*** Opening of Records supplied ***
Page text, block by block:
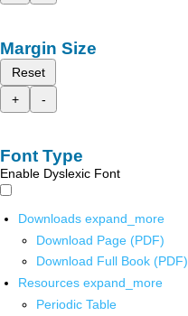
Margin Size
Reset
+
-
Font Type
Enable Dyslexic Font
Downloads expand_more
Download Page (PDF)
Download Full Book (PDF)
Resources expand_more
Periodic Table
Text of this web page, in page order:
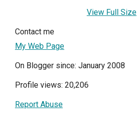
View Full Size
Contact me
My Web Page
On Blogger since: January 2008
Profile views: 20,206
Report Abuse
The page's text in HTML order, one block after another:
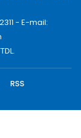
- E-mail:
RSS
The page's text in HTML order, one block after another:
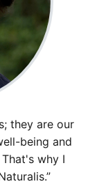
they are our
being and
why I
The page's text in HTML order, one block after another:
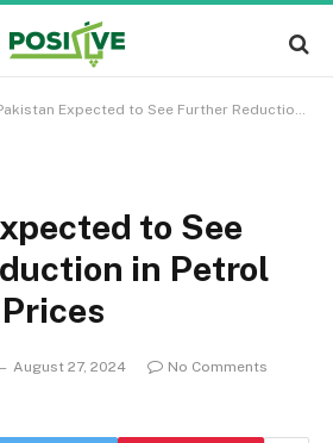
Expected to See Further Reduction in Petrol and Diesel Prices
to See
in Petrol
August 27, 2024
No Comments
*** Close of Records supplied ***
All lines from the line with "Text of this" through the final line of the data, both included, are to be repeated exactly; no other lines and no pictures.

Text of this web page, in page order:
View Full Size
Contact me
My Web Page
On Blogger since: January 2008
Profile views: 20,206
Report Abuse
The page's text in HTML order, one block after another:
- E-mail:
RSS
The page's text in HTML order, one block after another:
they are our
being and
why I
The page's text in HTML order, one block after another:
Expected to See Further Reduction in Petrol and Diesel Prices
to See
in Petrol
August 27, 2024
No Comments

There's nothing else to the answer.